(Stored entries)
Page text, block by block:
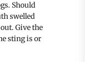
Should
swelled
Give the
sting is or
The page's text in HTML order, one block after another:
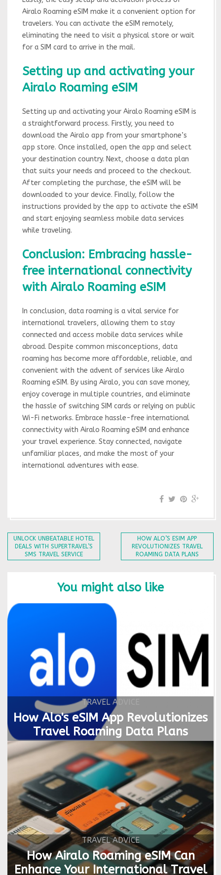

→ Task directions
Exclude the pictures and transcribe all of the entries exactly.

→ Answer to this problem
Page text, block by block:
Should
swelled
Give the
sting is or
The page's text in HTML order, one block after another:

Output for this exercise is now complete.